Task brief:
Would you please copy each line below that includes the string "both"?

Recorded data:
.....
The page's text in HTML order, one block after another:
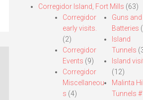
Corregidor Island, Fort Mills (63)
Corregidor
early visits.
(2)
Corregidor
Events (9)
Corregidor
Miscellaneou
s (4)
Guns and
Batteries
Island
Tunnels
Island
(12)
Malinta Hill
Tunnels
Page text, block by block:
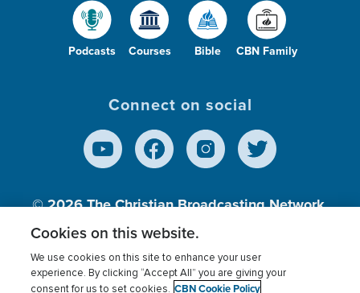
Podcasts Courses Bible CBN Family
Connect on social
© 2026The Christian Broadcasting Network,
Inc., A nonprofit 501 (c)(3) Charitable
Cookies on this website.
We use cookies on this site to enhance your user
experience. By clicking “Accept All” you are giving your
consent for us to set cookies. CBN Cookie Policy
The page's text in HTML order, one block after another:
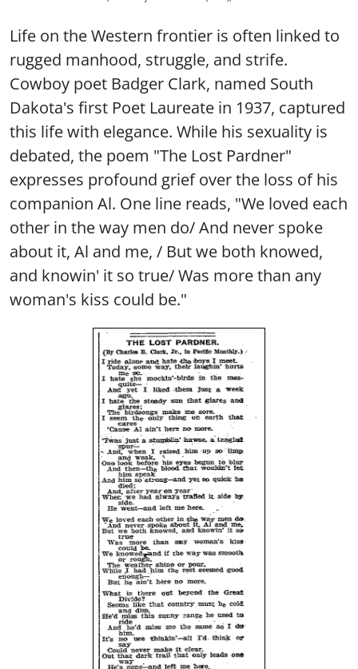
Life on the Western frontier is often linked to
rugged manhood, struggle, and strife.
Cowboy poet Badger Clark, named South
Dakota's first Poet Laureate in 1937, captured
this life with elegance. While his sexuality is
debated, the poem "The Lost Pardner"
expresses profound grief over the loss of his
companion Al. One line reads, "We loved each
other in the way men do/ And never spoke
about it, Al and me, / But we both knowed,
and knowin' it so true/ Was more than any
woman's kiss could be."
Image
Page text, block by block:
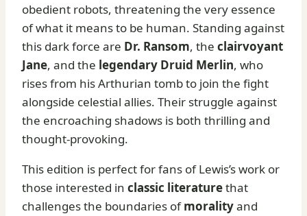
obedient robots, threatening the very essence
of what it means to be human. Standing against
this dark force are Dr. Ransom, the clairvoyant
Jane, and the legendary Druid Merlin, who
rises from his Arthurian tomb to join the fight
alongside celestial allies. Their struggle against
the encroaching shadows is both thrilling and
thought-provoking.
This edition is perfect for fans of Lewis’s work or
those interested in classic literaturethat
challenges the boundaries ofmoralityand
.....
Task answer:
about it, Al and me, / But we both knowed,
the encroaching shadows is both thrilling and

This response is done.